# 10 weeks picture vs. 5 months



## Joanna585 (Apr 20, 2015)

I did not really notice much of a difference in our pup, Cody, until I did these comparison pictures. I was getting worried that he was still so little and it hadn't felt like he's grown much. But it turns out he has. I still think he is on the small size. We don't know anything about his parents since we got him from a rescue, but I'm thinking he's going to be pretty small (compared to other Cockapoos I've seen). He probably weighs about 9 or 10lbs now at 5 months.


----------



## Meili (Apr 26, 2015)

Cody is a gorgeous little boy! They change so much when they are puppies. What a lovely picture!


----------



## Lexi&Beemer (May 5, 2013)

Oh my. We definitely need to meet up (though it's too hot as of yet) but Cody is totally scrumptious. 


Sent from my iPhone using Tapatalk


----------



## fairlie (Sep 7, 2013)

Either he is growing, or your daughter and house are shrinking. Fabulous photos of a very cute pup and girl. How is he doing? Are you through the peeing inside, nipping and all of that? Are your kids enjoying him?


----------



## petentialpete (Mar 9, 2015)

Great photos


----------



## Mazzapoo (Jul 28, 2013)

Ooh, what a lovely shaggy coat, his ears have really grown too!


----------



## Joanna585 (Apr 20, 2015)

Lexi&Beemer said:


> Oh my. We definitely need to meet up (though it's too hot as of yet) but Cody is totally scrumptious.
> 
> 
> Sent from my iPhone using Tapatalk


Yes, definitely! When it's no longer deathly hot outside we'll plan it!


----------



## Joanna585 (Apr 20, 2015)

fairlie said:


> Either he is growing, or your daughter and house are shrinking. Fabulous photos of a very cute pup and girl. How is he doing? Are you through the peeing inside, nipping and all of that? Are your kids enjoying him?

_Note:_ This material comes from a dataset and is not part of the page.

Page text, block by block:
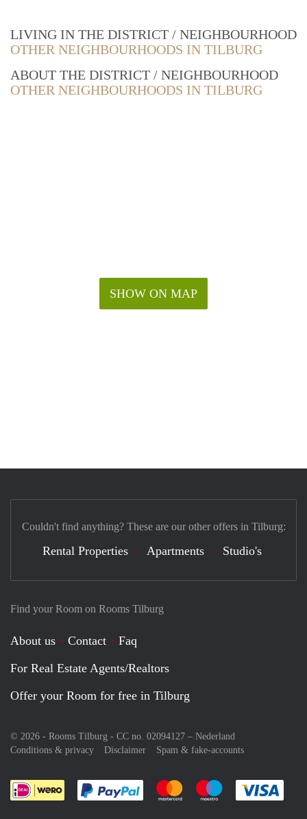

We are enjoying him so much! He's finally doggie door trained and goes out on his own to go potty. Although yesterday he had an accident, his first in a week. He's a two steps forward, one step back kinda dog . He doesn't nip or bite, other than playing. But it's pretty gentle. I looked into his mouth the other day and all his baby teeth on the bottom have fallen out. So I'm sure as the others start to come in he'll start chewing more. We adore him so much - he's been the best addition to our family.


----------



## Goosey (Aug 22, 2014)

Oh wow! what a absolutely lovely dog he's going to be. I adore puppy's but I love them even more as they grow and change ! Fantastic picture your little girl is such a beauty, you must be extremely proud


----------



## katiekish (Jun 1, 2015)

He is so cute!!! So cute I had to call my husband over to come and look. Absolutely lovely


----------



## DB1 (Jan 20, 2012)

stunning photo's, he certainly has grown and it will be lovely for you to do these pics again in a little while, although your daughter may not be able to see over his head then!


----------



## NicConnor (May 29, 2015)

Ooohhhh he is SO cute!! I hope our Angus is as cute as him when he's grown up!! Xxx


----------